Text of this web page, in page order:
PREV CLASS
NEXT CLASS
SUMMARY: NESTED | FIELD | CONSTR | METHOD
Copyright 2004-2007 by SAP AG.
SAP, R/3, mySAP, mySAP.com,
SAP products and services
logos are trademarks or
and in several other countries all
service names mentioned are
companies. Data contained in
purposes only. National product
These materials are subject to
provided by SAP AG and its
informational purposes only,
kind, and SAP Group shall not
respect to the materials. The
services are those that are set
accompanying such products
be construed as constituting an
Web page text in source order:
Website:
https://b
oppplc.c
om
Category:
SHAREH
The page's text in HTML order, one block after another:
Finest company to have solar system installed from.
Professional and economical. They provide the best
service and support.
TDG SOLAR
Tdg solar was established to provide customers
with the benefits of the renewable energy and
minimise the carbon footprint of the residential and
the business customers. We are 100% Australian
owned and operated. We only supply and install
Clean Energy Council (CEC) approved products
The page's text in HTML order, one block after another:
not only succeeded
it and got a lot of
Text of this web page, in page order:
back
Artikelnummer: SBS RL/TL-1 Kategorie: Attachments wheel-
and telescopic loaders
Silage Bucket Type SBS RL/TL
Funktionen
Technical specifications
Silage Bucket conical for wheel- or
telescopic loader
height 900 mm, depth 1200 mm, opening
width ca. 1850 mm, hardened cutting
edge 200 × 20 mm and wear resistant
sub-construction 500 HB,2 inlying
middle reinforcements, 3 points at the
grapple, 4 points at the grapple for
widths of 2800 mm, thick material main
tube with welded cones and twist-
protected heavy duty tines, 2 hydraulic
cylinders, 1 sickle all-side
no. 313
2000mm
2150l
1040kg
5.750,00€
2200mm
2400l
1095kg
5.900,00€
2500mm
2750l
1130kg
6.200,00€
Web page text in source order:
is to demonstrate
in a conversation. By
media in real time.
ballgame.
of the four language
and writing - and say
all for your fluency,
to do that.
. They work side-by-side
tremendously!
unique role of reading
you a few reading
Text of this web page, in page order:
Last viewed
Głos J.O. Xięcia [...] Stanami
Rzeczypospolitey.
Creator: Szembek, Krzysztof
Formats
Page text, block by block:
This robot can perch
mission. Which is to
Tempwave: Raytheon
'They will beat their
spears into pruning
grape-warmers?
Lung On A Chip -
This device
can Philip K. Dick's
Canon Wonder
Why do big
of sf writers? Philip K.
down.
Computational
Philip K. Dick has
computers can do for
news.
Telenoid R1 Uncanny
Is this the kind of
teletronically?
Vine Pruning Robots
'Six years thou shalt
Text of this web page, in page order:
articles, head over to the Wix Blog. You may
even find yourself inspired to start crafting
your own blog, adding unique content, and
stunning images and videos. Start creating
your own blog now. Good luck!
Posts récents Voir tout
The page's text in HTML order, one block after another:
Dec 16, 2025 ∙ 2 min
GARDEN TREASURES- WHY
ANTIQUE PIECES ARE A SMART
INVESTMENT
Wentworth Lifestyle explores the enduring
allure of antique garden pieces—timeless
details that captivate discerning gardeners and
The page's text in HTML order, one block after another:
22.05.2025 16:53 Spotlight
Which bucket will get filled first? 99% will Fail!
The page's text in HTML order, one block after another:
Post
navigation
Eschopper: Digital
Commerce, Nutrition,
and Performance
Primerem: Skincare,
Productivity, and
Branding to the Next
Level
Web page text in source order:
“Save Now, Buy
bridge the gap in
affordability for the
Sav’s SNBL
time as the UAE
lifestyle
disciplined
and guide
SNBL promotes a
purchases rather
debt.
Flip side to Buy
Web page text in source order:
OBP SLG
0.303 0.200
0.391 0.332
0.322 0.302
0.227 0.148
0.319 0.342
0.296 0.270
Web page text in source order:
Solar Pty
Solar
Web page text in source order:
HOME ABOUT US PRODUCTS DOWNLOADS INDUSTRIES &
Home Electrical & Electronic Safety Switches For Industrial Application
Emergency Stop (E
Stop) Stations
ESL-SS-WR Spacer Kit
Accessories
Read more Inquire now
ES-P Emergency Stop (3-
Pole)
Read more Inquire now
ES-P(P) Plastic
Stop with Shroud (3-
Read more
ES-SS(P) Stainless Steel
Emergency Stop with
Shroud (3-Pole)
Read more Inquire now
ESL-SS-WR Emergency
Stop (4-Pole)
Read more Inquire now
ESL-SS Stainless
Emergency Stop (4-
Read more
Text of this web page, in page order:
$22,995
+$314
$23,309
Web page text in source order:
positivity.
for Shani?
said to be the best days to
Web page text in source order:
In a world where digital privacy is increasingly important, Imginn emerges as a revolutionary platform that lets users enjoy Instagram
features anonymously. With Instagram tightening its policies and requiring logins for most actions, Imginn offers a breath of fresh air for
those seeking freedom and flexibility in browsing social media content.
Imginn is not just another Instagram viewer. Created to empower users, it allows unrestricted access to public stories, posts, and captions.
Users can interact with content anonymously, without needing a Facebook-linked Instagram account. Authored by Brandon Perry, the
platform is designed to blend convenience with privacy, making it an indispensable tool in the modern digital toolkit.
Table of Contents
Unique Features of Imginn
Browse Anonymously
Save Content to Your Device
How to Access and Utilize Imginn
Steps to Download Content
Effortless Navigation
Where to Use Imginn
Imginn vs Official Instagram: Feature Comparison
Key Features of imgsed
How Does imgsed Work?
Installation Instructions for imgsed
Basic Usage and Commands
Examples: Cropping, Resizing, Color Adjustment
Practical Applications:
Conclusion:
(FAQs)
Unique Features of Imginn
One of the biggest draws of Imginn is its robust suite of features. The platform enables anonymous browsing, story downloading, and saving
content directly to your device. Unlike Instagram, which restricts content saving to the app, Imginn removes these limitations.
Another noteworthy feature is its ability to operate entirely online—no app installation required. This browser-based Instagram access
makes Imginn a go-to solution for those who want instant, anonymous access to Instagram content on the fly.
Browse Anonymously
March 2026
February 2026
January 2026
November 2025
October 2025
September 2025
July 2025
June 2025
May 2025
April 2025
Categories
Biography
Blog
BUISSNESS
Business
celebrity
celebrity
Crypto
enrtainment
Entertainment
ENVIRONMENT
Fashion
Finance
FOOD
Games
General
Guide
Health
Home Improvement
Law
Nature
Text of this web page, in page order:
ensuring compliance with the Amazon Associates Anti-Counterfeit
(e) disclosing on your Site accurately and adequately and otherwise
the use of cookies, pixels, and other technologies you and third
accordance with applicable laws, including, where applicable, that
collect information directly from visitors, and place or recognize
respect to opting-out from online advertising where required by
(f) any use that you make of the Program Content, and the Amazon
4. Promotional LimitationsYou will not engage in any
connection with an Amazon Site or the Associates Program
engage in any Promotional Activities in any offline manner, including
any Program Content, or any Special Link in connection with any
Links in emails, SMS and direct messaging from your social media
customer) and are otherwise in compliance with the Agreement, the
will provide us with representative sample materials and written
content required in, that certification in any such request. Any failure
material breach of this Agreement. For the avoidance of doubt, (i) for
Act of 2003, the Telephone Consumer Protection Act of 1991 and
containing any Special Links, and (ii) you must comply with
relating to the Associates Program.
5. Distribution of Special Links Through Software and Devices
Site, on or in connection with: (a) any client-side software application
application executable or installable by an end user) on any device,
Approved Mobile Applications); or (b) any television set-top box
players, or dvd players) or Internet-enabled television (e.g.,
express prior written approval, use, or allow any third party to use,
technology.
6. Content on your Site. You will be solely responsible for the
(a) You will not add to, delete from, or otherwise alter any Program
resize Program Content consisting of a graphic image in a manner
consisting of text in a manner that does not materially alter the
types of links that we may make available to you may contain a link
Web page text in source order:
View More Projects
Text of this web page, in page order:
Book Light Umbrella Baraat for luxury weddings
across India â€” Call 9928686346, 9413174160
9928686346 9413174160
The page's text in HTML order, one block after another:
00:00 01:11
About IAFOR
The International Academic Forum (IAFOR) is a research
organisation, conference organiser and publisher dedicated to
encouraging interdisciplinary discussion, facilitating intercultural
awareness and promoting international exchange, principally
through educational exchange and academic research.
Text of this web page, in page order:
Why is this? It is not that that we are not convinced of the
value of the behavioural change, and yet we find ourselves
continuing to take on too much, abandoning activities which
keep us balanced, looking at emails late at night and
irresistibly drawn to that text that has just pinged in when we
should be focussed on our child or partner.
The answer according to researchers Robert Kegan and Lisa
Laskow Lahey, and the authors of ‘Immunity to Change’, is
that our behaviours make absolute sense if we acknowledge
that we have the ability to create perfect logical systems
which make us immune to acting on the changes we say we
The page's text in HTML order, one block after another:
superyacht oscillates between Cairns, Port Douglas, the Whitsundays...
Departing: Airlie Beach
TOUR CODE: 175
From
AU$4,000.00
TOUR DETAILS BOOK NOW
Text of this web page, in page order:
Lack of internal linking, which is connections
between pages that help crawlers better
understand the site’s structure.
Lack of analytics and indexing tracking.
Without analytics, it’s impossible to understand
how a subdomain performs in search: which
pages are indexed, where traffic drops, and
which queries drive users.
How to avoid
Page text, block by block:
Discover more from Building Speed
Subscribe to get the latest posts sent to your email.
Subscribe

--

Copy out every line of the entries where the string "customers" shows up.

Tdg solar was established to provide customers
the business customers. We are 100% Australian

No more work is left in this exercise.